# νυν in Modern Greek



## Kwunlam

Hello everyone, 

I have learnt Ancient Greek before, and am now trying to learn Modern Greek. 

As I checked for *τώρ*("now") in Wiktionary, I saw a link to *νυν*. 

But I cannot see any entry for *νυν *in the Wordreference Dictionary. 

So, I wonder if *νυν *is still being used in Modern Greek any more, or merely preserved in certain fixed phrases like *νυν και αεί*.  

Thank you very much !


----------



## konos

It's sometimes used as an adjective meaning present/current.
For example, "ο νυν σύζυγός μου" (my current husband), "ο νυν πρωθυπουργός" (the current prime minister).


----------



## Kwunlam

Thank you very much for your reply!


----------



## shawnee

I understand political leaders and heads of various authorities and such, but outside of maybe a legal document, would anyone really say, " νυν σύζυγός"?


----------



## konos

shawnee said:


> I understand political leaders and heads of various authorities and such, but outside of maybe a legal document, would anyone really say, " νυν σύζυγός"?

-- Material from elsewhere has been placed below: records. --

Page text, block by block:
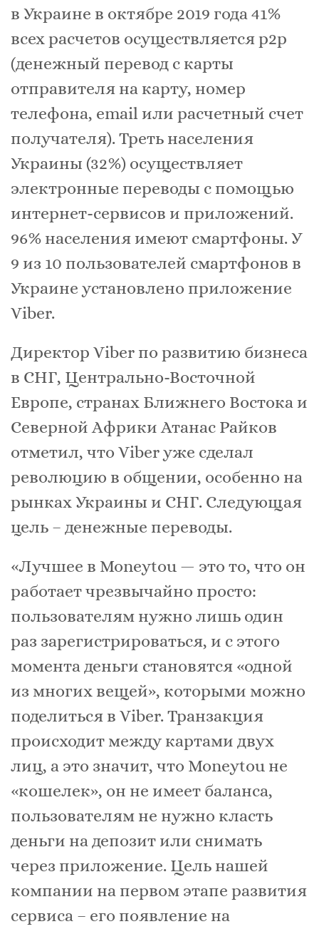
в Украине в октябре 2019 года 41%
всех расчетов осуществляется p2p
(денежный перевод с карты
отправителя на карту, номер
телефона, email или расчетный счет
получателя). Треть населения
Украины (32%) осуществляет
электронные переводы с помощью
интернет-сервисов и приложений.
96% населения имеют смартфоны. У
9 из 10 пользователей смартфонов в
Украине установлено приложение
Viber.
Директор Viber по развитию бизнеса
в СНГ, Центрально-Восточной
Европе, странах Ближнего Востока и
Северной Африки Атанас Райков
отметил, что Viber уже сделал
революцию в общении, особенно на
рынках Украины и СНГ. Следующая
цель – денежные переводы.
«Лучшее в Moneytou — это то, что он
работает чрезвычайно просто:
пользователям нужно лишь один
раз зарегистрироваться, и с этого
момента деньги становятся «одной
из многих вещей», которыми можно
поделиться в Viber. Транзакция
происходит между картами двух
лиц, а это значит, что Moneytou не
«кошелек», он не имеет баланса,
пользователям не нужно класть
деньги на депозит или снимать
через приложение. Цель нашей
компании на первом этапе развития
сервиса – его появление на
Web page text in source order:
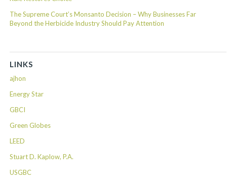
The Supreme Court’s Monsanto Decision – Why Businesses Far
Beyond the Herbicide Industry Should Pay Attention
LINKS
ajhon
Energy Star
GBCI
Green Globes
LEED
Stuart D. Kaplow, P.A.
USGBC
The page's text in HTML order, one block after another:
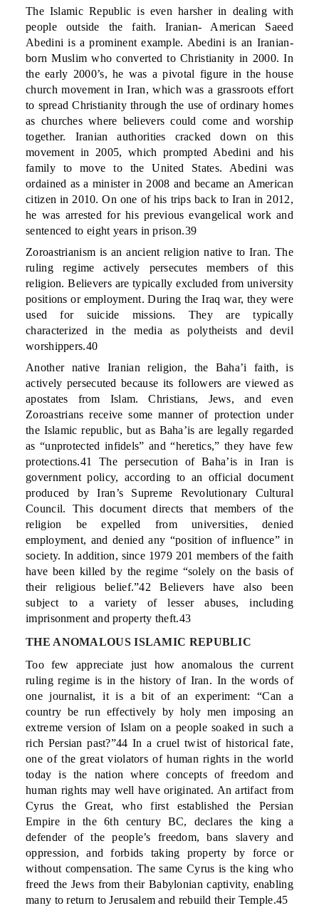
The Islamic Republic is even harsher in dealing with
people outside the faith. Iranian- American Saeed
Abedini is a prominent example. Abedini is an Iranian-
born Muslim who converted to Christianity in 2000. In
the early 2000’s, he was a pivotal figure in the house
church movement in Iran, which was a grassroots effort
to spread Christianity through the use of ordinary homes
as churches where believers could come and worship
together. Iranian authorities cracked down on this
movement in 2005, which prompted Abedini and his
family to move to the United States. Abedini was
ordained as a minister in 2008 and became an American
citizen in 2010. On one of his trips back to Iran in 2012,
he was arrested for his previous evangelical work and
sentenced to eight years in prison.39
Zoroastrianism is an ancient religion native to Iran. The
ruling regime actively persecutes members of this
religion. Believers are typically excluded from university
positions or employment. During the Iraq war, they were
used for suicide missions. They are typically
characterized in the media as polytheists and devil
worshippers.40
Another native Iranian religion, the Baha’i faith, is
actively persecuted because its followers are viewed as
apostates from Islam. Christians, Jews, and even
Zoroastrians receive some manner of protection under
the Islamic republic, but as Baha’is are legally regarded
as “unprotected infidels” and “heretics,” they have few
protections.41 The persecution of Baha’is in Iran is
government policy, according to an official document
produced by Iran’s Supreme Revolutionary Cultural
Council. This document directs that members of the
religion be expelled from universities, denied
employment, and denied any “position of influence” in
society. In addition, since 1979 201 members of the faith
have been killed by the regime “solely on the basis of
their religious belief.”42 Believers have also been
subject to a variety of lesser abuses, including
imprisonment and property theft.43
THE ANOMALOUS ISLAMIC REPUBLIC
Too few appreciate just how anomalous the current
ruling regime is in the history of Iran. In the words of
one journalist, it is a bit of an experiment: “Can a
country be run effectively by holy men imposing an
extreme version of Islam on a people soaked in such a
rich Persian past?”44 In a cruel twist of historical fate,
one of the great violators of human rights in the world
today is the nation where concepts of freedom and
human rights may well have originated. An artifact from
Cyrus the Great, who first established the Persian
Empire in the 6th century BC, declares the king a
defender of the people’s freedom, bans slavery and
oppression, and forbids taking property by force or
without compensation. The same Cyrus is the king who
freed the Jews from their Babylonian captivity, enabling
many to return to Jerusalem and rebuild their Temple.45

Yes, it wouldn't be that weird. It's still a bit formal, but not unheard of.


----------



## shawnee

Thanks konos. Your clarification is most appreciated.


----------



## bearded

konos said:


> "ο νυν σύζυγός μου" (my current husband)


I think it could also be said by a woman who expects to divorce and get a new husband soon..


----------



## konos

bearded said:


> I think it could also be said by a woman who expects to divorce and get a new husband soon..


Hehe, maybe, but it usually means that the woman (or the man) has already been divorced at least once and has been remarried.


----------